In this example, the `checkSex` function checks the unique values in the sex column and identifies any inconsistencies in the sex coding of parents. The function returns a list containing validation results, such as the unique values found in the sex column and any inconsistencies in the sex coding of parents.

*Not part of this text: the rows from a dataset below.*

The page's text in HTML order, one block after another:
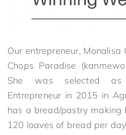
Our entrepreneur, Monalisa
Chops Paradise
She was selected
Entrepreneur in 2015 in
has a bread/pastry making
120 loaves of bread per
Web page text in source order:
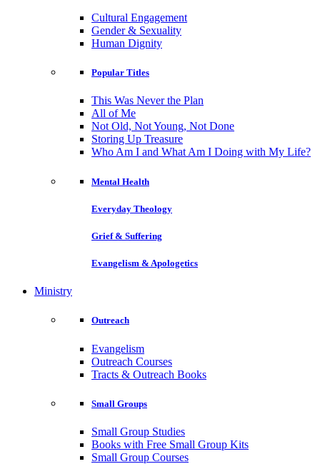
Cultural Engagement
Gender & Sexuality
Human Dignity
Popular Titles
This Was Never the Plan
All of Me
Not Old, Not Young, Not Done
Storing Up Treasure
Who Am I and What Am I Doing with My Life?
Mental Health
Everyday Theology
Grief & Suffering
Evangelism & Apologetics
Ministry
Outreach
Evangelism
Outreach Courses
Tracts & Outreach Books
Small Groups
Small Group Studies
Books with Free Small Group Kits
Small Group Courses
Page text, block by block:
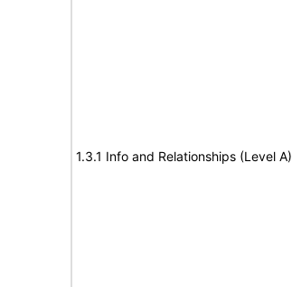
1.3.1 Info and Relationships (Level A)
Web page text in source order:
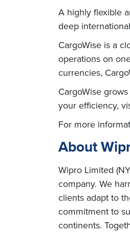
A highly flexible
deep
CargoWise is a
operations on
currencies,
CargoWise
your efficiency,
For more
About
Wipro Limited
company. We
clients adapt to
commitment to
continents.
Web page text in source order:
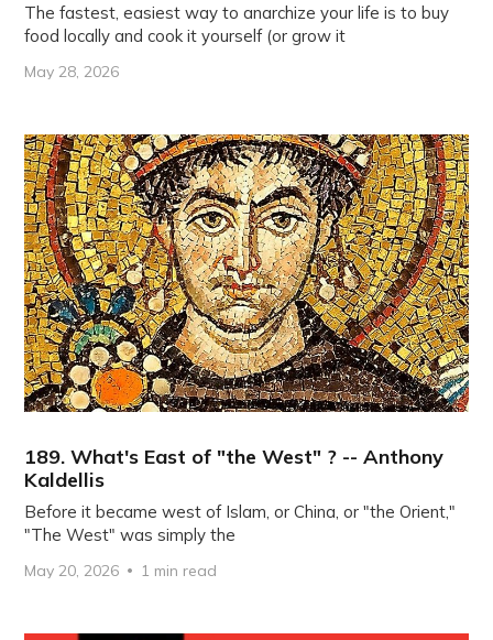
The fastest, easiest way to anarchize your life is to buy
food locally and cook it yourself (or grow it
May 28, 2026
189. What's East of "the West" ? -- Anthony
Kaldellis
Before it became west of Islam, or China, or "the Orient,"
"The West" was simply the
May 20, 2026 1 min read
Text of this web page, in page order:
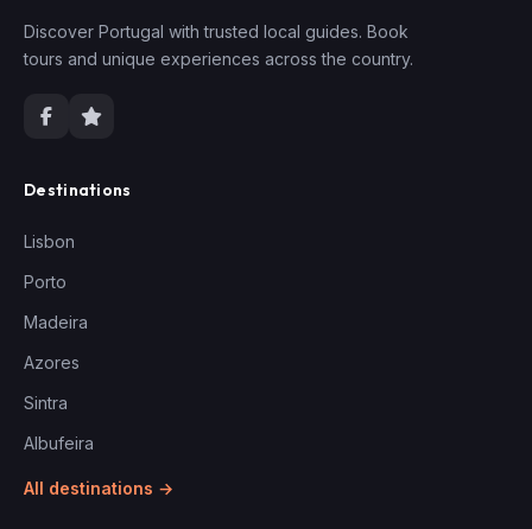
Discover Portugal with trusted local guides. Book
tours and unique experiences across the country.
Destinations
Lisbon
Porto
Madeira
Azores
Sintra
Albufeira
All destinations →
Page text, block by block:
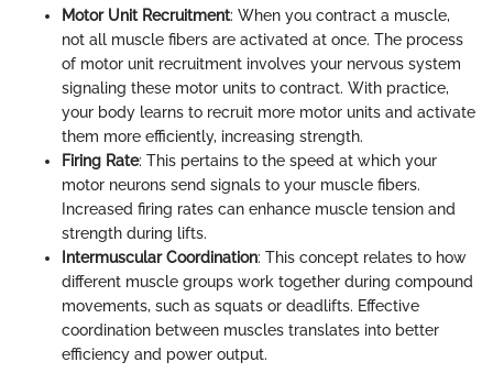
Motor Unit Recruitment: When you contract a muscle,
not all muscle fibers are activated at once. The process
of motor unit recruitment involves your nervous system
signaling these motor units to contract. With practice,
your body learns to recruit more motor units and activate
them more efficiently, increasing strength.
Firing Rate: This pertains to the speed at which your
motor neurons send signals to your muscle fibers.
Increased firing rates can enhance muscle tension and
strength during lifts.
Intermuscular Coordination: This concept relates to how
different muscle groups work together during compound
movements, such as squats or deadlifts. Effective
coordination between muscles translates into better
efficiency and power output.
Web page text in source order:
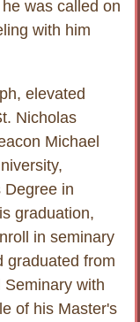
was called on
with him
elevated
Nicholas
Michael
Degree in
graduation,
in seminary
graduated from
Seminary with
of his Master's
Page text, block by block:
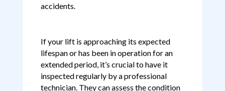
accidents.
If your lift is approaching its expected
lifespan or has been in operation for an
extended period, it’s crucial to have it
inspected regularly by a professional
technician. They can assess the condition
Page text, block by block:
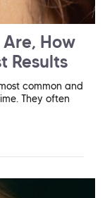
How
Results
common and
They often
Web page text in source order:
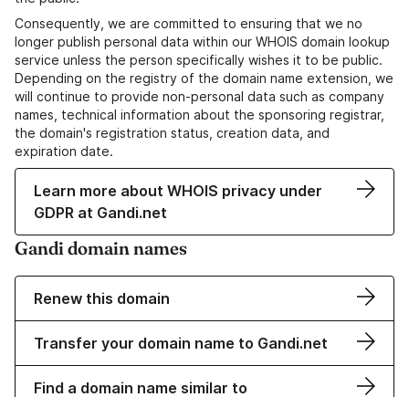
Consequently, we are committed to ensuring that we no
longer publish personal data within our WHOIS domain lookup
service unless the person specifically wishes it to be public.
Depending on the registry of the domain name extension, we
will continue to provide non-personal data such as company
names, technical information about the sponsoring registrar,
the domain's registration status, creation data, and
expiration date.
Learn more about WHOIS privacy under
GDPR at Gandi.net
Gandi domain names
Renew this domain
Transfer your domain name to Gandi.net
Find a domain name similar to
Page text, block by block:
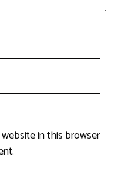
website in this browser
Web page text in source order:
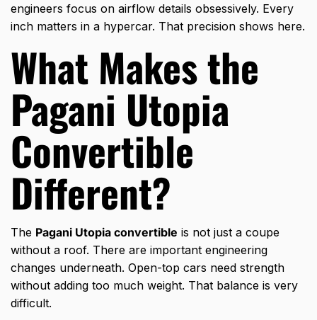
engineers focus on airflow details obsessively. Every
inch matters in a hypercar. That precision shows here.
What Makes the
Pagani Utopia
Convertible
Different?
The Pagani Utopia convertible is not just a coupe
without a roof. There are important engineering
changes underneath. Open-top cars need strength
without adding too much weight. That balance is very
difficult.
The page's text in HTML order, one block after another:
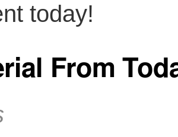
today!
From
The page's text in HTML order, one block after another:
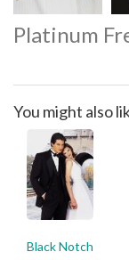
Platinum
You might also
Black Notch
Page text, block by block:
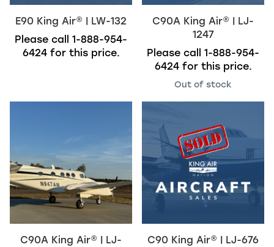
E90 King Air® | LW-132
Please call 1-888-954-
6424for this price.
C90A King Air® | LJ-
1247
Please call 1-888-954-
6424for this price.
Out of stock
C90A King Air® | LJ-
C90 King Air® | LJ-676
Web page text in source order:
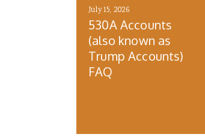
July 15, 2026
530A Accounts
(also known as
Trump Accounts)
FAQ
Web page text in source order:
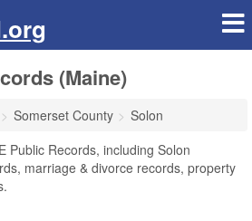
(Maine)
Somerset County
Solon
Public Records, including Solon
marriage & divorce records, property
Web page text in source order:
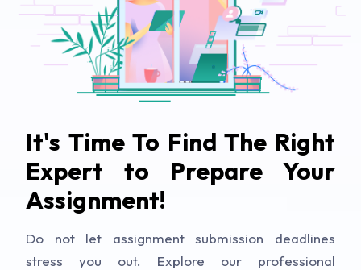
It's Time To Find The Right
Expert to Prepare Your
Assignment!
Do not let assignment submission deadlines
stress you out. Explore our professional
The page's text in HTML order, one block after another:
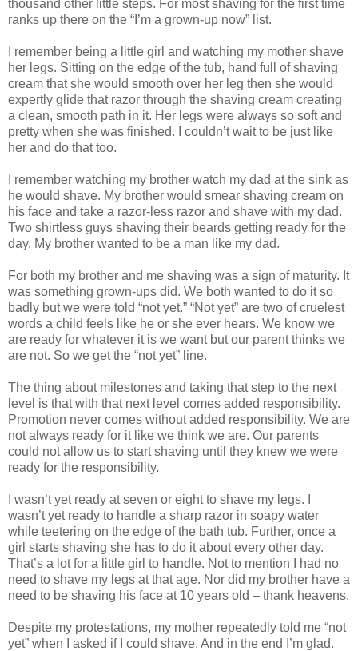
thousand other little steps. For most shaving for the first time
ranks up there on the “I’m a grown-up now” list.
I remember being a little girl and watching my mother shave
her legs. Sitting on the edge of the tub, hand full of shaving
cream that she would smooth over her leg then she would
expertly glide that razor through the shaving cream creating
a clean, smooth path in it. Her legs were always so soft and
pretty when she was finished. I couldn’t wait to be just like
her and do that too.
I remember watching my brother watch my dad at the sink as
he would shave. My brother would smear shaving cream on
his face and take a razor-less razor and shave with my dad.
Two shirtless guys shaving their beards getting ready for the
day. My brother wanted to be a man like my dad.
For both my brother and me shaving was a sign of maturity. It
was something grown-ups did. We both wanted to do it so
badly but we were told “not yet.” “Not yet” are two of cruelest
words a child feels like he or she ever hears. We know we
are ready for whatever it is we want but our parent thinks we
are not. So we get the “not yet” line.
The thing about milestones and taking that step to the next
level is that with that next level comes added responsibility.
Promotion never comes without added responsibility. We are
not always ready for it like we think we are. Our parents
could not allow us to start shaving until they knew we were
ready for the responsibility.
I wasn’t yet ready at seven or eight to shave my legs. I
wasn’t yet ready to handle a sharp razor in soapy water
while teetering on the edge of the bath tub. Further, once a
girl starts shaving she has to do it about every other day.
That’s a lot for a little girl to handle. Not to mention I had no
need to shave my legs at that age. Nor did my brother have a
need to be shaving his face at 10 years old – thank heavens.
Despite my protestations, my mother repeatedly told me “not
yet” when I asked if I could shave. And in the end I’m glad.
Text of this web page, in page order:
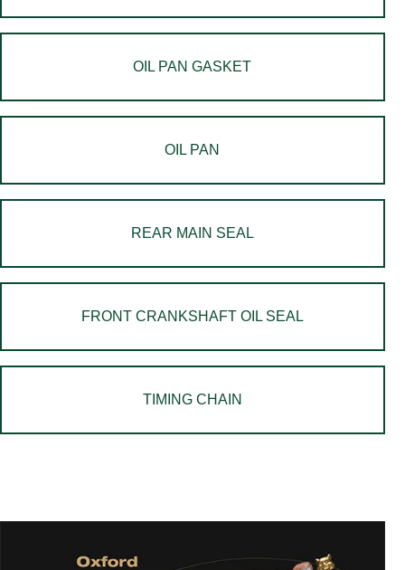
OIL PAN GASKET
OIL PAN
REAR MAIN SEAL
FRONT CRANKSHAFT OIL SEAL
TIMING CHAIN
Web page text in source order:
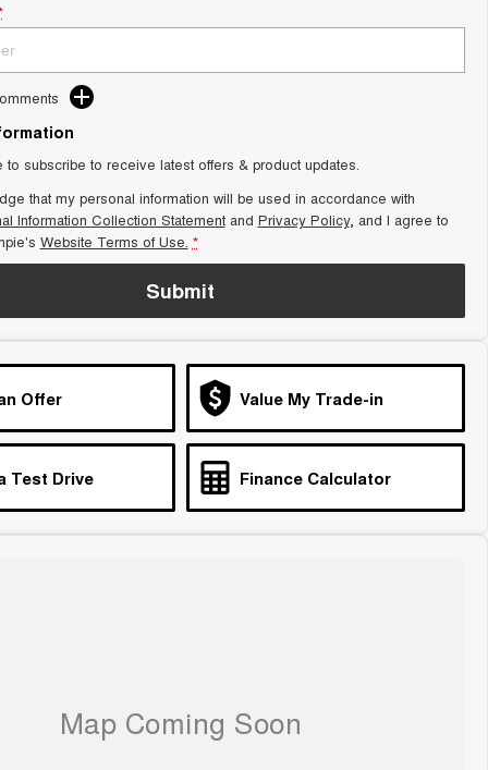
to subscribe to receive latest offers & product updates.
that my personal information will be used in accordance with
Information Collection Statementand Privacy Policy, and I agree to
Website Terms of Use. *
Submit
Offer Value My Trade-in
Test Drive Finance Calculator
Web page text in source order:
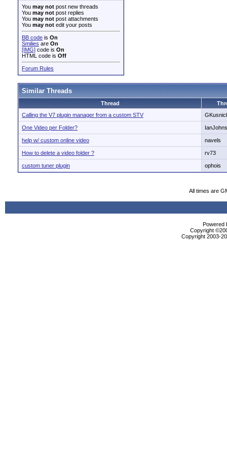
You may not post new threads
You may not post replies
You may not post attachments
You may not edit your posts
BB code is On
Smilies are On
[IMG] code is On
HTML code is Off
Forum Rules
Similar Threads
Thread
Calling the V7 plugin manager from a custom STV
One Video per Folder?
help w/ custom online video navels
How to delete a video folder ? rv73
custom tuner plugin ophois
All times are
Powered
Copyright
Copyright 2003-
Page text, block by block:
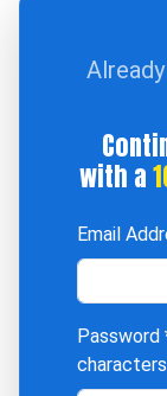
with a
Email
Password
characters
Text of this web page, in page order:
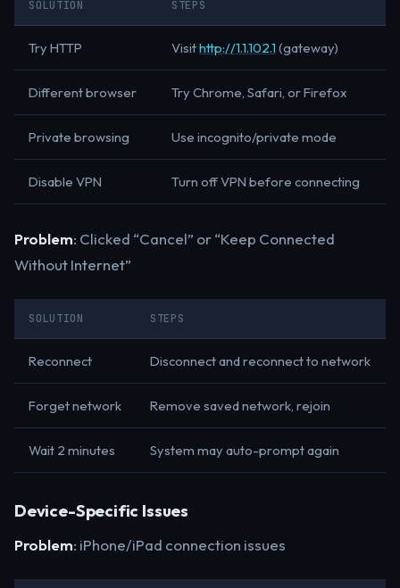
SOLUTION STEPS
Try HTTP Visithttp://1.1.102.1 (gateway)
Different browser Try Chrome, Safari, or Firefox
Private browsing Use incognito/private mode
Disable VPN Turn off VPN before connecting
Problem: Clicked “Cancel” or “Keep Connected
Without Internet”
SOLUTION STEPS
Reconnect Disconnect and reconnect to network
Forget network Remove saved network, rejoin
Wait 2 minutes System may auto-prompt again
Device-Specific Issues
Problem: iPhone/iPad connection issues
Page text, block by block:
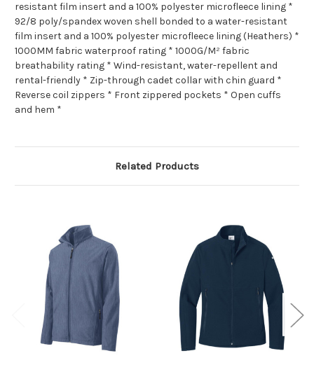
resistant film insert and a 100% polyester microfleece lining *
92/8 poly/spandex woven shell bonded to a water-resistant
film insert and a 100% polyester microfleece lining (Heathers) *
1000MM fabric waterproof rating * 1000G/M² fabric
breathability rating * Wind-resistant, water-repellent and
rental-friendly * Zip-through cadet collar with chin guard *
Reverse coil zippers * Front zippered pockets * Open cuffs
and hem *
Related Products
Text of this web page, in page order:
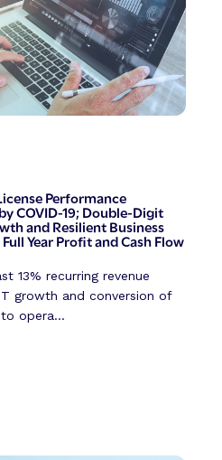
Performance
COVID-19; Double-Digit
and Resilient Business
Year Profit and Cash Flow
13% recurring revenue
growth and conversion of
opera...
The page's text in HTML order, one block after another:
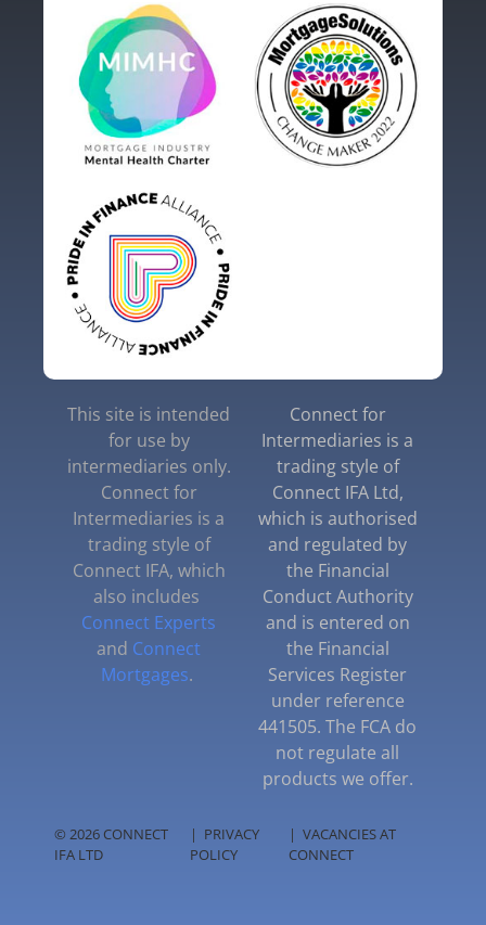
This site is intended
for use by
intermediaries only.
Connect for
Intermediaries is a
trading style of
Connect IFA, which
also includes
Connect Experts
and Connect
Mortgages.
Connect for
Intermediaries is a
trading style of
Connect IFA Ltd,
which is authorised
and regulated by
the Financial
Conduct Authority
and is entered on
the Financial
Services Register
under reference
441505. The FCA do
not regulate all
products we offer.
© 2026 CONNECT
IFA LTD
| PRIVACY
POLICY
| VACANCIES AT
CONNECT
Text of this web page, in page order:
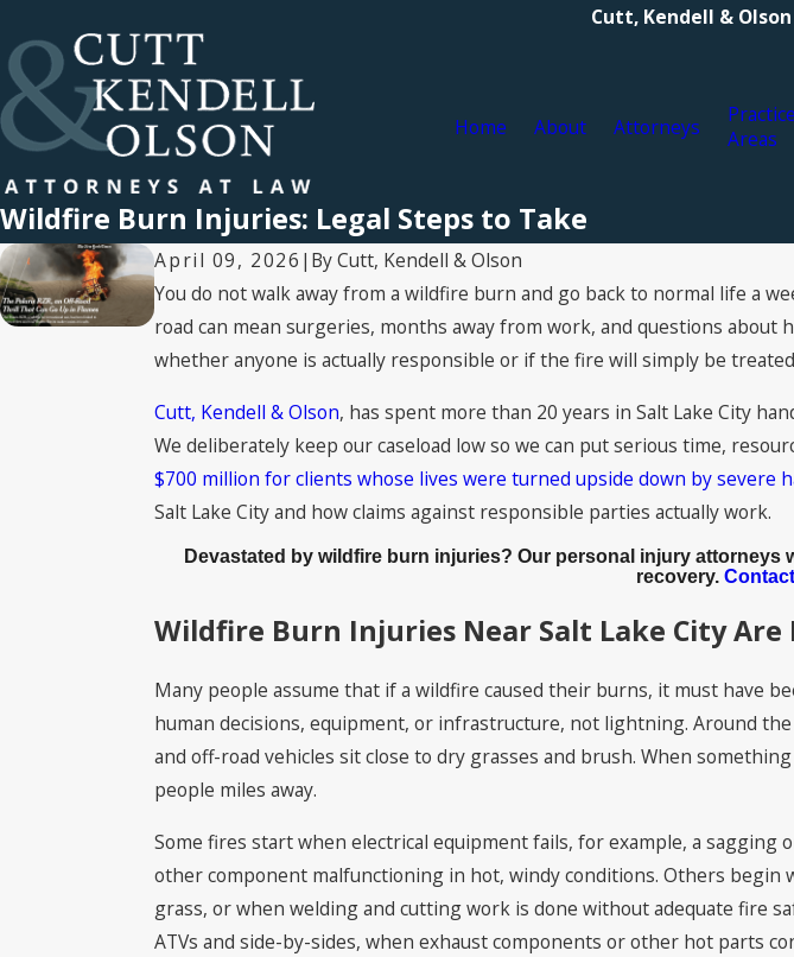
Cutt, Kendell &
Home About Attorneys
Practice
Areas
Wildfire Burn Injuries: Legal Steps to Take
April 09, 2026 | ByCutt, Kendell & Olson
You do not walk away from a wildfire burn and go back to normal life a
road can mean surgeries, months away from work, and questions
whether anyone is actually responsible or if the fire will simply be
Cutt, Kendell & Olson, has spent more than 20 years in Salt Lake City
We deliberately keep our caseload low so we can put serious time,
$700 million for clients whose lives were turned upside down by severe
Salt Lake City and how claims against responsible parties actually work.
Devastated by wildfire burn injuries? Our personal injury
recovery.
Wildfire Burn Injuries Near Salt Lake City Are
Many people assume that if a wildfire caused their burns, it must have
human decisions, equipment, or infrastructure, not lightning. Around
and off-road vehicles sit close to dry grasses and brush. When
people miles away.
Some fires start when electrical equipment fails, for example, a
other component malfunctioning in hot, windy conditions. Others
grass, or when welding and cutting work is done without adequate fire
ATVs and side-by-sides, when exhaust components or other hot parts
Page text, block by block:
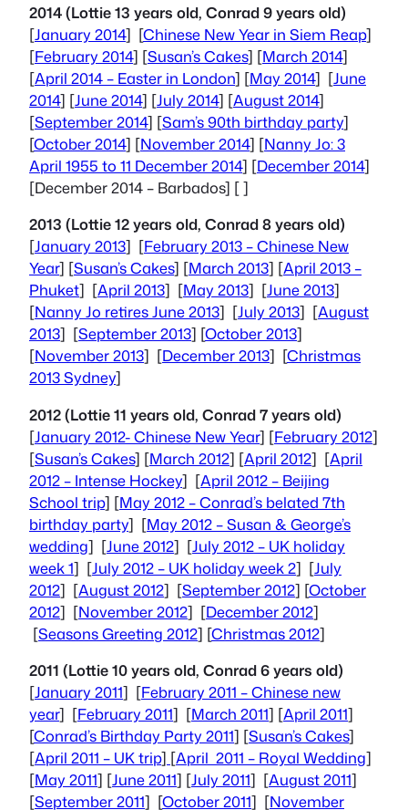
2014 (Lottie 13 years old, Conrad 9 years old)
[January 2014] [Chinese New Year in Siem Reap]
[February 2014] [Susan’s Cakes] [March 2014]
[April 2014 – Easter in London] [May 2014] [June
2014] [June 2014] [July 2014] [August 2014]
[September 2014] [Sam’s 90th birthday party]
[October 2014] [November 2014] [Nanny Jo: 3
April 1955 to 11 December 2014] [December 2014]
[December 2014 – Barbados] [ ]
2013 (Lottie 12 years old, Conrad 8 years old)
[January 2013] [February 2013 –Chinese New
Year] [Susan’s Cakes] [March 2013] [April 2013 –
Phuket] [April 2013] [May 2013] [June 2013]
[Nanny Jo retires June 2013] [July 2013] [August
2013] [September 2013] [October 2013]
[November 2013] [December 2013] [Christmas
2013 Sydney]
2012 (Lottie 11 years old, Conrad 7 years old)
[January 2012- Chinese New Year] [February 2012]
[Susan’s Cakes] [March 2012] [April 2012] [April
2012 – Intense Hockey] [April 2012 – Beijing
School trip] [May 2012 – Conrad’s belated 7th
birthday party] [May 2012 – Susan & George’s
wedding] [June 2012] [July 2012 – UK holiday
week 1] [July 2012 – UK holiday week 2] [July
2012] [August 2012] [September 2012] [October
2012] [November 2012] [December 2012]
[Seasons Greeting 2012] [Christmas 2012]
2011 (Lottie 10 years old, Conrad 6 years old)
[January 2011] [February 2011 – Chinese new
year] [February 2011] [March 2011] [April 2011]
[Conrad’s Birthday Party 2011] [Susan’s Cakes]
[April 2011 – UK trip] [April 2011 – Royal Wedding]
[May 2011] [June 2011] [July 2011] [August 2011]
[September 2011] [October 2011] [November
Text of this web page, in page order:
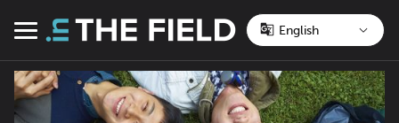
Menu
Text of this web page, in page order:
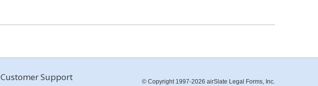
Customer Support
© Copyright 1997-2026 airSlate Legal Forms, Inc.
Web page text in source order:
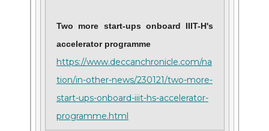
Two more start-ups onboard IIIT-H's
accelerator programme
https://www.deccanchronicle.com/na
tion/in-other-news/230121/two-more-
start-ups-onboard-iiit-hs-accelerator-
programme.html
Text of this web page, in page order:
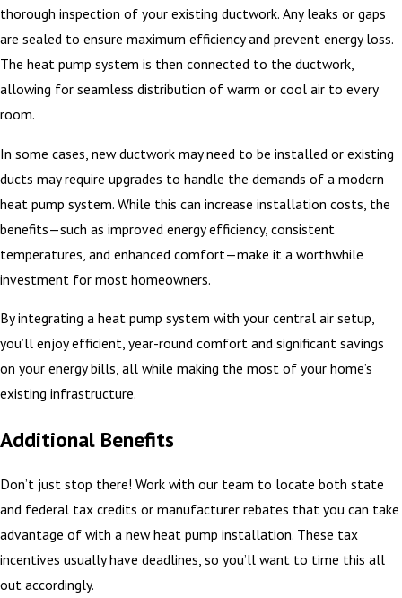
thorough inspection of your existing ductwork. Any leaks or gaps
are sealed to ensure maximum efficiency and prevent energy loss.
The heat pump system is then connected to the ductwork,
allowing for seamless distribution of warm or cool air to every
room.
In some cases, new ductwork may need to be installed or existing
ducts may require upgrades to handle the demands of a modern
heat pump system. While this can increase installation costs, the
benefits—such as improved energy efficiency, consistent
temperatures, and enhanced comfort—make it a worthwhile
investment for most homeowners.
By integrating a heat pump system with your central air setup,
you’ll enjoy efficient, year-round comfort and significant savings
on your energy bills, all while making the most of your home’s
existing infrastructure.
Additional Benefits
Don’t just stop there! Work with our team to locate both state
and federal tax credits or manufacturer rebates that you can take
advantage of with a new heat pump installation. These tax
incentives usually have deadlines, so you’ll want to time this all
out accordingly.

If incorrect sex codes are found, you can attempt to repair them automatically using the repair argument:

```{r}
# Repair sex coding
df_fix <- checkSex(potter, code_male = 1, code_female = 0, verbose = TRUE, repair = TRUE)
print(df_fix)
```

When the repair argument is set to TRUE, the function attempts to repair the sex coding based on specified logic. It recodes the sex variable based on the most frequent sex values found among parents. This ensures that the sex coding is consistent and accurate, which is essential for constructing valid genetic pedigrees.

<!--
## Practical Example: Cleaning a Pedigree

Below is an example of how to clean and repair a pedigree dataset using the BGmisc package. This example is based on the approach Mason typically takes for data cleaning.

```{r, eval = FALSE}
# note, is broken right now
# Load necessary libraries and datasets
library(tidyverse)
library(BGmisc)
set.seed(123)
# Create a sample dataset similar to the one used in Mason's approach
sample_data <- data.frame(
  ID = 1:10,
  name = c("Person1", "Person2", "Person3", "Person4", "Person5", "Person6", "Person7", "Person8", "Person9", "Person10"),
  dadID = c(NA, NA, 1, 1, 3, 3, 5, 5, 7, 7),
  momID = c(NA, NA, 2, 2, 4, 4, 6, 6, 7, 8),
  sex = c(1, 0, 1, 0, 1, 0, 1, 0, 1, 0),
  byr = runif(10, 1900, 2000),
  dyr = c(NA, NA, NA, NA, NA, NA, NA, NA, NA, NA)
)



summarizePedigrees(sample_data)


# Clean the sample dataset
cleaned_data <- sample_data %>%
  janitor::remove_empty(c("rows", "cols")) %>%
  mutate(
    sex_factor = as.factor(case_when(sex == 1 ~ "male", sex == 0 ~ "female"))
  )

# Check for duplicate IDs
temp_check <- checkIDs(cleaned_data, verbose = TRUE, repair = FALSE)
 all_duplicated_ids   <- cbind(temp_check$non_unique_ids, temp_check$duplicated_parents_ids)

cleaned_data <- cleaned_data %>%
  mutate(
    duplicated = case_when(ID %in% temp_check$non_unique_ids ~ 1, TRUE ~ 0),
    duplicated_parent = case_when(dadID %in% all_duplicated_ids  | momID %in% all_duplicated_ids  ~ 1, TRUE ~ 0),
    duplicated_source_ID = case_when(ID %in% all_duplicated_ids ~ ID, dadID %in% all_duplicated_ids  ~ dadID, momID %in% all_duplicated_ids  ~ momID, TRUE ~ NA_integer_),
    alteredlinks = 0
  )

# Display and manually correct specific errors
cleaned_data %>%
  filter(duplicated == 1 | duplicated_parent == 1) %>%
  arrange(duplicated_source_ID, ID) %>%
  print(n = Inf)

# Perform specific corrections
cleaned_data <- cleaned_data %>%
  mutate(
    alteredlinks = case_when(ID == 9  ~ 1, TRUE ~ alteredlinks),
    ID = case_when(ID == 7 & round(byr, digits = 0) == 2020 ~ ID + 1e6, TRUE ~ ID)
  )

# Final check for remaining duplicates
final_check <- checkIDs(cleaned_data, verbose = TRUE, repair = FALSE)
print(final_check)

```
-->

# Conclusion
This vignette demonstrates how to use the BGmisc package to identify and repair errors in pedigrees. By leveraging functions like checkIDs, checkSex, and recodeSex, you can ensure the integrity of your pedigree data, facilitating accurate analysis and research.